▶ Task statement: Output the full listing below exactly as it reads, and skip anything that is a picture.

▶ The input:
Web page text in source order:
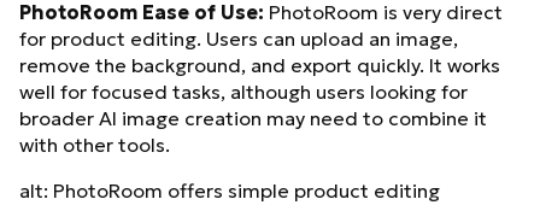
PhotoRoom Ease of Use: PhotoRoom is very direct
for product editing. Users can upload an image,
remove the background, and export quickly. It works
well for focused tasks, although users looking for
broader AI image creation may need to combine it
with other tools.
alt: PhotoRoom offers simple product editing

▶ Finished exercise:
Web page text in source order:
PhotoRoom Ease of Use: PhotoRoom is very direct
for product editing. Users can upload an image,
remove the background, and export quickly. It works
well for focused tasks, although users looking for
broader AI image creation may need to combine it
with other tools.
alt: PhotoRoom offers simple product editing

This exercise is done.